From 686f0edb81c27c389efd60403a3996df8bc46ba0 Mon Sep 17 00:00:00 2001
From: "Jaroslaw, Szczepanski" <jaroslaw.szczepanski@intel.com>
Date: Tue, 9 Dec 2025 08:08:35 +0100
Subject: [PATCH] Fix Bandit B404: Consider possible security implications
 associated with the subprocess module

---
 src/custom_version.py                     | 6 +++---
 src/nncf/torch/quantization/extensions.py | 4 ++--
 2 files changed, 5 insertions(+), 5 deletions(-)

diff --git a/src/custom_version.py b/src/custom_version.py
index 34823e5f71c..39340bfd2f6 100644
--- a/src/custom_version.py
+++ b/src/custom_version.py
@@ -48,7 +48,7 @@
 import contextlib
 import os
 import re
-import subprocess
+import subprocess  # nosec
 from pathlib import Path
 
 NNCF_VERSION_FILE = "src/nncf/version.py"

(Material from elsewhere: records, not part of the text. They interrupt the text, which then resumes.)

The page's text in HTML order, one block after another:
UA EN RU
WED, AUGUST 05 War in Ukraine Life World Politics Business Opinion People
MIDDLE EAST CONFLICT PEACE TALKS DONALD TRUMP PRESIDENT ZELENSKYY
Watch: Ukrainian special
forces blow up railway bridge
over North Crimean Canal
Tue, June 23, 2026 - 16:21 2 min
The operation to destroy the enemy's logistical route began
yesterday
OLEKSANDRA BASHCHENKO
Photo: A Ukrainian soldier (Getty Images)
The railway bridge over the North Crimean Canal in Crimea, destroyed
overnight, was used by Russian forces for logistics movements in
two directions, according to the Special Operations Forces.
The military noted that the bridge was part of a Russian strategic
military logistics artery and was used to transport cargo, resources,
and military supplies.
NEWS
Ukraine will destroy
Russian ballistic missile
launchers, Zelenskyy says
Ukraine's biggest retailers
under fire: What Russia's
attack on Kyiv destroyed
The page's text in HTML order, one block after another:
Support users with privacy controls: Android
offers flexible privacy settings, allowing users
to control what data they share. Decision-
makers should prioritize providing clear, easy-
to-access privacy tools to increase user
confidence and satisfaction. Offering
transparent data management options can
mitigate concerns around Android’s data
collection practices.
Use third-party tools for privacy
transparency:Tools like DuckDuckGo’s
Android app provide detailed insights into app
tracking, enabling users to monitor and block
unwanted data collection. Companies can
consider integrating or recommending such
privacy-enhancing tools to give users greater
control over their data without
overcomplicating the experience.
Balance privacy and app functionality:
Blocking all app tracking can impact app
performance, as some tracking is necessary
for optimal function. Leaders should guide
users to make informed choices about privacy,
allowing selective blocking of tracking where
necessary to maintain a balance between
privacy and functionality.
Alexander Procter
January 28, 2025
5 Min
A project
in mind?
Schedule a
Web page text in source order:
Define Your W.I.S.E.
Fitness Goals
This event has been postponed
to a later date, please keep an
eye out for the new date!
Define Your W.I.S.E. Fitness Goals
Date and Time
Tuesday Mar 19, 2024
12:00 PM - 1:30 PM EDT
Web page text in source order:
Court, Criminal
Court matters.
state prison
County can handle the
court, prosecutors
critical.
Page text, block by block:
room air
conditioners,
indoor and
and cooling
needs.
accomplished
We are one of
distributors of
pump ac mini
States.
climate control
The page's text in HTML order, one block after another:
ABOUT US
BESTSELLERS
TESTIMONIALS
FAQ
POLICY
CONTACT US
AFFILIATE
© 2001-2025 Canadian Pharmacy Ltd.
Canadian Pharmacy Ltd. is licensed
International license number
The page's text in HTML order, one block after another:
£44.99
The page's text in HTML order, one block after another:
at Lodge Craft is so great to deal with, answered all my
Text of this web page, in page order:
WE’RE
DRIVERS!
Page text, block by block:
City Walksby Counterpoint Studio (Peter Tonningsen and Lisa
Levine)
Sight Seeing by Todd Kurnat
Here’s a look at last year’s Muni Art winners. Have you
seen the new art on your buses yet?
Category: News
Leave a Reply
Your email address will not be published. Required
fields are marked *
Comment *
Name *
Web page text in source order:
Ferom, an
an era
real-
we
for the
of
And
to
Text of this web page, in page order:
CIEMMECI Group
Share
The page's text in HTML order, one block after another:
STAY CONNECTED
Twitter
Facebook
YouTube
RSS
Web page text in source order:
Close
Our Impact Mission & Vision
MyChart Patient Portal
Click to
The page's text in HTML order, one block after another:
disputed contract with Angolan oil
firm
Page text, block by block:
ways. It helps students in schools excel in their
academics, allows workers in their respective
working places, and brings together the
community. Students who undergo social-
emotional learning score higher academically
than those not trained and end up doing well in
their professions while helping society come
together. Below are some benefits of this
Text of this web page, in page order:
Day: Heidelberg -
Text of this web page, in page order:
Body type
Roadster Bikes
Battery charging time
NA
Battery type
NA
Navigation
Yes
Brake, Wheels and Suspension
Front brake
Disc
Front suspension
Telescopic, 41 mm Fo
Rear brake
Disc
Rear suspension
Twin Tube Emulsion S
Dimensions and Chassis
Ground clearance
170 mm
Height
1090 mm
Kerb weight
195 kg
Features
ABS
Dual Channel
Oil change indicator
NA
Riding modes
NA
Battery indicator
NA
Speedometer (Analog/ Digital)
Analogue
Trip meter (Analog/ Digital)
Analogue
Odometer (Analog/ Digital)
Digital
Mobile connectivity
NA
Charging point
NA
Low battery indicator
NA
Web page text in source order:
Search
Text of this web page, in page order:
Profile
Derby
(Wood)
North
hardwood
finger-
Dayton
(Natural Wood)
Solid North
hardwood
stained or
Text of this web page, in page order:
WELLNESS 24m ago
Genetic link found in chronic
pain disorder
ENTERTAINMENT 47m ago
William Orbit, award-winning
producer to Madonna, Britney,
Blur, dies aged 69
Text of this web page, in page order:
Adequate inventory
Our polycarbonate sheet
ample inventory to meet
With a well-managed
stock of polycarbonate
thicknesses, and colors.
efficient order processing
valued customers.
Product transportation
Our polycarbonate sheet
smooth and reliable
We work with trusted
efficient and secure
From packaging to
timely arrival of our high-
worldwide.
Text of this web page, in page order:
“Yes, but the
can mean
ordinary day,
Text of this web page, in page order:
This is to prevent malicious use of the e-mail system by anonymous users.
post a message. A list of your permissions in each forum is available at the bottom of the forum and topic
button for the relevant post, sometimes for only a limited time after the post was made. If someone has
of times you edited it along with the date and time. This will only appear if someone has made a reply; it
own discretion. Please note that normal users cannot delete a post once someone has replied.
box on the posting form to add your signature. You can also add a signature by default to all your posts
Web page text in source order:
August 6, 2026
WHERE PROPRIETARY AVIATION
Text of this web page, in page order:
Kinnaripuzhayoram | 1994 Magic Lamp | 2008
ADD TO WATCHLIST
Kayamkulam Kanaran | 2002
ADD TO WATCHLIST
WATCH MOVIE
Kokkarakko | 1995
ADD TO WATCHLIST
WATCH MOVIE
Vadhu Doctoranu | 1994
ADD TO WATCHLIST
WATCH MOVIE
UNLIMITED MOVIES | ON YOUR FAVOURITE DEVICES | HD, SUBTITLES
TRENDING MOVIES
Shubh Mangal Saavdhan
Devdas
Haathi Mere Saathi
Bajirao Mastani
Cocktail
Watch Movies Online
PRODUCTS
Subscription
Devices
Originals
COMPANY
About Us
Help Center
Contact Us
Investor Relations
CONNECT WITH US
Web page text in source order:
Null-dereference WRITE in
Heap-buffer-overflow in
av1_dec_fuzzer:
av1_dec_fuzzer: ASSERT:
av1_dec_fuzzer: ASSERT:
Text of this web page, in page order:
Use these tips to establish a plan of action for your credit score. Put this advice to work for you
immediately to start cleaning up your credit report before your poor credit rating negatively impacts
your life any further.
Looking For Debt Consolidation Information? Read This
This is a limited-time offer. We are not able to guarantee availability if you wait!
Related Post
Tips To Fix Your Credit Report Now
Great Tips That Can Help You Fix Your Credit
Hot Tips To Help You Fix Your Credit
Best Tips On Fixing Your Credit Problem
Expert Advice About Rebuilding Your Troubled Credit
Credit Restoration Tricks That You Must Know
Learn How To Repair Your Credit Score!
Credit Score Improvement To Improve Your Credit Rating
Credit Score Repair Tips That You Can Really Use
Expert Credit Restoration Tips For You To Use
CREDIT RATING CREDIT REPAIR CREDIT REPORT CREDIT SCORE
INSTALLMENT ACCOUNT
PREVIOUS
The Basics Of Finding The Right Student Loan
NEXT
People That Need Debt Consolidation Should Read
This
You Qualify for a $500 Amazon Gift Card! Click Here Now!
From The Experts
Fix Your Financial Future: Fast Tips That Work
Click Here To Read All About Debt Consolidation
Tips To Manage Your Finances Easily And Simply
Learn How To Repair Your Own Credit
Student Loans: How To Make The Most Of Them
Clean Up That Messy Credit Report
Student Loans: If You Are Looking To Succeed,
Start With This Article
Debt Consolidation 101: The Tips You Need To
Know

@@ -81,12 +81,12 @@ def get_custom_version() -> str:
     # Get commit hash
     with contextlib.suppress(subprocess.CalledProcessError):
         dev_version_id = (
-            subprocess.check_output(["git", "rev-parse", "--short", "HEAD"], cwd=repo_root).strip().decode()  # nosec
+            subprocess.check_output(["git", "rev-parse", "--short", "HEAD"], cwd=repo_root).strip().decode()
         )
 
     # Detect modified files
     with contextlib.suppress(subprocess.CalledProcessError):
-        run = subprocess.run(["git", "diff-index", "--quiet", "HEAD"], cwd=repo_root)  # nosec
+        run = subprocess.run(["git", "diff-index", "--quiet", "HEAD"], cwd=repo_root)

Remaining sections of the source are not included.